Remember all the concerns about GMail reading people’s emails with the goal of displaying targeted ads? I was among those expressing reservations back when the service was first introduced. I continue to believe that it is important to be generally conscious about how much of our email and other activities are stored and potentially analyzed by Google and other service providers. Nonetheless, it’s also interesting to pause on occasion to see the level of sophistication – or lack thereof – that some of these services have reached nowadays.
Sometimes I am surprised by how well the ads on the sidebar match the content of my messages. For example, from very little text, GMail seems to be able to tell if a conversation is conducted in another language and serves up ads consistent with the language of the correspondance (here I’m referring to some experiences with Hungarian).
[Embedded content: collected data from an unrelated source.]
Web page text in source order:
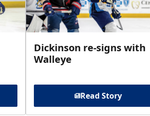
Dickinson re-signs with
Walleye
Read Story
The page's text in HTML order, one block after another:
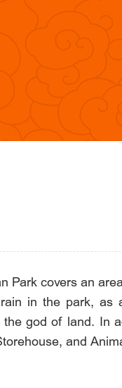
Park covers an
in the park,
god of land. In
and
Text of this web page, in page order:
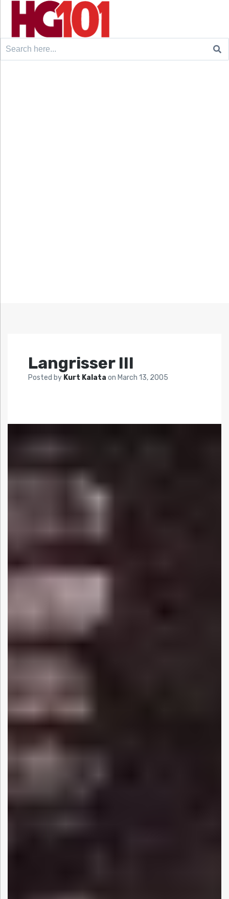
Search
Langrisser III
Posted by Kurt Kalata on March 13, 2005
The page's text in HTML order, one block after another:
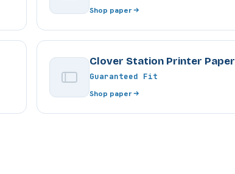
Shop paper
Clover Station Printer Paper
Guaranteed Fit
Shop paper
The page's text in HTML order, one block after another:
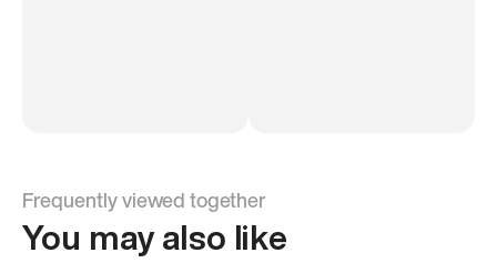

It may be that it’s tracking the route the email took. None of the email address domains end in .hu so no clues there.
Today, however, I was reminded that there is still considerable room for improvement in the system. I am in the midst of corresponding with some friends about an evening outing consisting of drinks, dinner and possibly dancing. There is no information in the messages about the location of all this (even at the city-level) so it’s hard for the ads to be targeted in that way. Our email addresses either end in gmail.com or educational institutions scattered across the country so even if GMail analyzed that information, it wouldn’t help in this case. We also haven’t mentioned any restaurant names to provide clues.
There is one piece of specific information that has come up, however: “I’m flexible (except the usual Thai food allergy problem).”
Given this note, it was curious to see a link to “Thai Restaurant Iowa”. The word “allergy” is right next to “Thai food” in the above sentence. So what are the chances that information about Thaid food restaurants is going to be of interest?
{ 23 comments }
Aaron_M 10.13.06 at 8:45 am
I am already thinking about Thai food…I guess the ad is working just fine. Although I think I would save money by going directly to Thailand instead of Iowa.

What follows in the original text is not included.